Re: [PATCH 1/1] rcu/tree: support kfree_bulk() interface in kfree_rcu()

From: Joel Fernandes <joel@joelfernandes.org>
To: Uladzislau Rezki <urezki@gmail.com>
Cc: "Paul E. McKenney" <paulmck@kernel.org>,
	LKML <linux-kernel@vger.kernel.org>, RCU <rcu@vger.kernel.org>,
	Steven Rostedt <rostedt@goodmis.org>,
	Oleksiy Avramchenko <oleksiy.avramchenko@sonymobile.com>
Subject: Re: [PATCH 1/1] rcu/tree: support kfree_bulk() interface in kfree_rcu()
Date: Wed, 15 Jan 2020 17:53:50 -0500	[thread overview]
Message-ID: <20200115225350.GA246464@google.com> (raw)
In-Reply-To: <20200115131446.GA18417@pc636>

On Wed, Jan 15, 2020 at 02:14:46PM +0100, Uladzislau Rezki wrote:
> Hello, Joel, Paul.
> 
> Thank you for comments and testing!
> 
> > > 
> > > Nice improvement!
> > > 
> > > But rcuperf uses a single block size, which turns into kfree_bulk() using
> > > a single slab, which results in good locality of reference.  So I have to
> > 
> > You meant a "single cache" category when you say "single slab"? Just to
> > mention, the number of slabs (in a single cache) when a large number of
> > objects are allocated is more than 1 (not single). With current rcuperf, I
> > see 100s of slabs (each slab being one page) in the kmalloc-32 cache. Each
> > slab contains around 128 objects of type kfree_rcu (24 byte object aligned to
> > 32-byte slab object).
> > 
> I think that is about using different slab caches to break locality. It
> makes sense, IMHO, because usually the system make use of different slabs,
> because of different object sizes. From the other hand i guess there are
> test cases when only one slab gets used.

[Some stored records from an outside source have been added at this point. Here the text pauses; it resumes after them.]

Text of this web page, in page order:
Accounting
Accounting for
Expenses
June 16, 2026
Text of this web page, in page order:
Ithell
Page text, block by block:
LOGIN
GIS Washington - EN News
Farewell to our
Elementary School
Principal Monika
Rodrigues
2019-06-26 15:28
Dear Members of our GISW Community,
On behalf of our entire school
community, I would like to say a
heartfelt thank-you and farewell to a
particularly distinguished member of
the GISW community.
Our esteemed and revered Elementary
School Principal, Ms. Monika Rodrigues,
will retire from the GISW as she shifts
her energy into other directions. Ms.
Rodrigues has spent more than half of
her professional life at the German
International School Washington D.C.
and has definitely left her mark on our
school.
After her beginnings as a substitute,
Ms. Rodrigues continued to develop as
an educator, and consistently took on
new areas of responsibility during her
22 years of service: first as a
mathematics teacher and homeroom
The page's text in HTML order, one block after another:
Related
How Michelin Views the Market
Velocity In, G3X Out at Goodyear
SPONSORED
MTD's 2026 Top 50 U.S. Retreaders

I was wondering about "locality". A cache can be split into many slabs. Only
the data on a page is local (contiguous). If there are a large number of
objects, then it goes to a new slab (on the same cache). At least on the
kmalloc slabs, there is only 1 slab per page. So for example, if on
kmalloc-32 slab, there are more than 128 objects, then it goes to a different
slab / page. So how is there still locality?

Further the slab (not sure about slub) doesn't seem to do anything at the
moment to take advantage of locality within a slab.

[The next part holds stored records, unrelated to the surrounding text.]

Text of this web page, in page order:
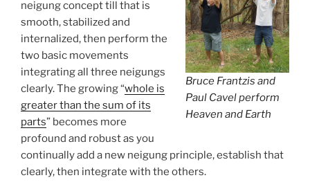
Bruce Frantzis and
Paul Cavel perform
Heaven and Earth
neigung concept till that is
smooth, stabilized and
internalized, then perform the
two basic movements
integrating all three neigungs
clearly. The growing “whole is
greater than the sum of its
parts” becomes more
profound and robust as you
continually add a new neigung principle, establish that
clearly, then integrate with the others.
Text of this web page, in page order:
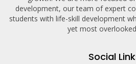
development, our team of expert
students with life-skill development
yet most
Social
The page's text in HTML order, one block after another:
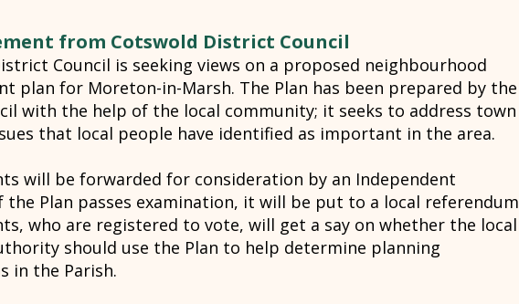
from Cotswold District Council
Council is seeking views on a proposed neighbourhood
plan for Moreton-in-Marsh. The Plan has been prepared by the
with the help of the local community; it seeks to address town
that local people have identified as important in the area.
will be forwarded for consideration by an Independent
the Plan passes examination, it will be put to a local referendum
who are registered to vote, will get a say on whether the local
should use the Plan to help determine planning
in the Parish.
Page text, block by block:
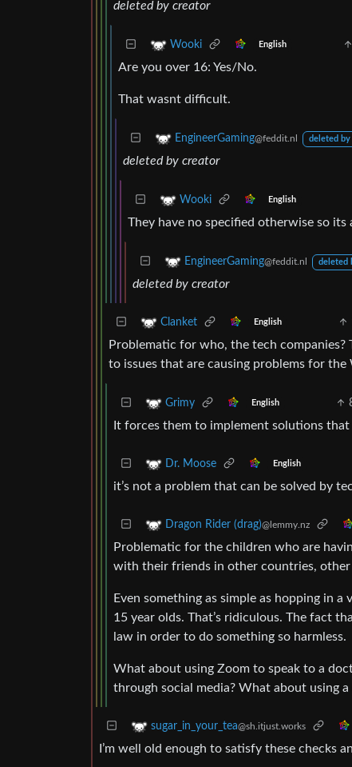
deleted by creator
Wooki English
Are you over 16: Yes/No.
That wasnt difficult.
EngineerGaming@feddit.nl deleted by
deleted by creator
Wooki English
They have no specified otherwise so
EngineerGaming@feddit.nl deleted
deleted by creator
Clanket English
Problematic for who, the tech
to issues that are causing problems for the
Grimy English
It forces them to implement solutions
Dr. Moose English
it’s not a problem that can be solved by
Dragon Rider (drag)@lemmy.nz
Problematic for the children who are
with their friends in other countries, other
Even something as simple as hopping in
15 year olds. That’s ridiculous. The fact
law in order to do something so harmless.
What about using Zoom to speak to a
through social media? What about using
sugar_in_your_tea@sh.itjust.works
I’m well old enough to satisfy these checks
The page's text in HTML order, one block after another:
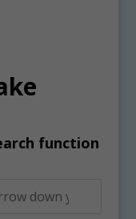
function
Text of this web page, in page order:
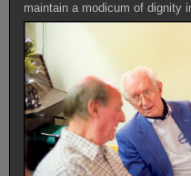
maintain a modicum of dignity

That said, I am fully supportive of your patch and see the same
improvements as well which are for the reasons you mentioned in the changelog.

> > > ask...  Is this performance result representative of production workloads?
> > 
> > I added more variation to allocation sizes to rcuperf (patch below) to distribute
> > allocations across 4 kmalloc slabs (32,64,96 and 128) and I see a signficant
> > improvement with Ulad's patch in SLAB in terms of completion time of the
> > test. Below are the results. With SLUB I see slightly higher memory
> > footprint, I have never used SLUB and not sure who is using it so I am not
> > too concerned since the degradation in memory footprint is only slight with
> > SLAB having the signifcant improvement.
> > 
> Nice patch! I think, it would be useful to have it in "rcuperf" tool with
> extra parameter like "different_obj_sizes".

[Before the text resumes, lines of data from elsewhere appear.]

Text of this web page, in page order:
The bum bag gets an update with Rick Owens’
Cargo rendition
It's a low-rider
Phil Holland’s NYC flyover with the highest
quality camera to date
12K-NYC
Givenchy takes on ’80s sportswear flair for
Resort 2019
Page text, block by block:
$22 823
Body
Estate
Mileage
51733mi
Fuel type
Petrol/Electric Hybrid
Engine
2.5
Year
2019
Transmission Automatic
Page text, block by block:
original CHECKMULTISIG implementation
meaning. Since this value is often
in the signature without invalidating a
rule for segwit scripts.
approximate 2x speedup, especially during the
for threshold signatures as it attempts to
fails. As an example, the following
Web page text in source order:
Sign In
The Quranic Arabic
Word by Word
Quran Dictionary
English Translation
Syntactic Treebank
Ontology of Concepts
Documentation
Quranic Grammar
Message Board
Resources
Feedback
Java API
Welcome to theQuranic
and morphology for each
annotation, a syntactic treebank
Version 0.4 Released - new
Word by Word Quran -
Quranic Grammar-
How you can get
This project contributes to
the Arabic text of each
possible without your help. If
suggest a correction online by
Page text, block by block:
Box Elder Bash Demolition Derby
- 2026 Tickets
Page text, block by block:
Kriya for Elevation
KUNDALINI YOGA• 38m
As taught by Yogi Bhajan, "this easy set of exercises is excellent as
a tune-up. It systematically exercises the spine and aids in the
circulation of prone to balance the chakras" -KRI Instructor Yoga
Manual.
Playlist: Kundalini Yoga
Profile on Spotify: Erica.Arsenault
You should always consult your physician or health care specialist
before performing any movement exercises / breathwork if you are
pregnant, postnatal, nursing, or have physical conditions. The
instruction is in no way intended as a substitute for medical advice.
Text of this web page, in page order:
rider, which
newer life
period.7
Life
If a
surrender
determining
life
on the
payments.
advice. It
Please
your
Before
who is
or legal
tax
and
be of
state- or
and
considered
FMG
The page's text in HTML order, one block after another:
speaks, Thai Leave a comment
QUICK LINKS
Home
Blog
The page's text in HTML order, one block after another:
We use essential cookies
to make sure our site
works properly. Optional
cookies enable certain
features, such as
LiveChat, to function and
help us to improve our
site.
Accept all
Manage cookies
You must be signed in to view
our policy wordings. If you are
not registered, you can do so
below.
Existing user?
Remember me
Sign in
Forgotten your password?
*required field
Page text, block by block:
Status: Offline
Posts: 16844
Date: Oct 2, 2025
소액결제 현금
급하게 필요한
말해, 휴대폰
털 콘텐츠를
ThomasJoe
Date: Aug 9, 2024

cool, I posted something like this.

> > 2.25.0.rc1.283.g88dfdc4193-goog
> I also have done some tests with your patch on my Intel(R) Xeon(R) W-2135 CPU @ 3.70GHz, 12xCPUs
> machine to simulate different slab usage:
> 
> dev.2020.01.10a branch
> 
> # Default, CONFIG_SLAB, kfree_loops=200000 kfree_alloc_num=1000 kfree_rcu_test=1, 16, 32, 64, 96 obj sizes
> [   83.762963] Total time taken by all kfree'ers: 53607352517 ns, loops: 200000, batches: 1885, memory footprint: 1248MB
> [   80.108401] Total time taken by all kfree'ers: 53529637912 ns, loops: 200000, batches: 1921, memory footprint: 1193MB
> [   76.622252] Total time taken by all kfree'ers: 53570175705 ns, loops: 200000, batches: 1929, memory footprint: 1250MB
> 
> # With the patch, CONFIG_SLAB, kfree_loops=200000 kfree_alloc_num=1000 kfree_rcu_test=1, 16, 32, 64, 96 obj sizes
> [   48.265008] Total time taken by all kfree'ers: 23981587315 ns, loops: 200000, batches: 810, memory footprint: 1219MB
> [   53.263943] Total time taken by all kfree'ers: 23879375281 ns, loops: 200000, batches: 822, memory footprint: 1190MB
> [   50.366440] Total time taken by all kfree'ers: 24086841707 ns, loops: 200000, batches: 794, memory footprint: 1380MB
> 
> # Default, CONFIG_SLUB, kfree_loops=200000 kfree_alloc_num=1000 kfree_rcu_test=1, 16, 32, 64, 96 obj sizes
> [   81.818576] Total time taken by all kfree'ers: 51291025022 ns, loops: 200000, batches: 1713, memory footprint: 741MB
> [   77.854866] Total time taken by all kfree'ers: 51278911477 ns, loops: 200000, batches: 1671, memory footprint: 719MB
> [   76.329577] Total time taken by all kfree'ers: 51256183045 ns, loops: 200000, batches: 1719, memory footprint: 647MB
> 
> # With the patch, CONFIG_SLUB, kfree_loops=200000 kfree_alloc_num=1000 kfree_rcu_test=1, 16, 32, 64, 96 obj sizes
> [   76.254485] Total time taken by all kfree'ers: 50709919132 ns, loops: 200000, batches: 1618, memory footprint: 456MB
> [   75.891521] Total time taken by all kfree'ers: 50736297452 ns, loops: 200000, batches: 1633, memory footprint: 507MB
> [   76.172573] Total time taken by all kfree'ers: 50660403893 ns, loops: 200000, batches: 1628, memory footprint: 429MB
> 
> in case of CONFIG_SLAB there is double increase in performance but slightly higher memory usage.
> As for CONFIG_SLUB, i still see higher performance figures + lower memory usage with the patch.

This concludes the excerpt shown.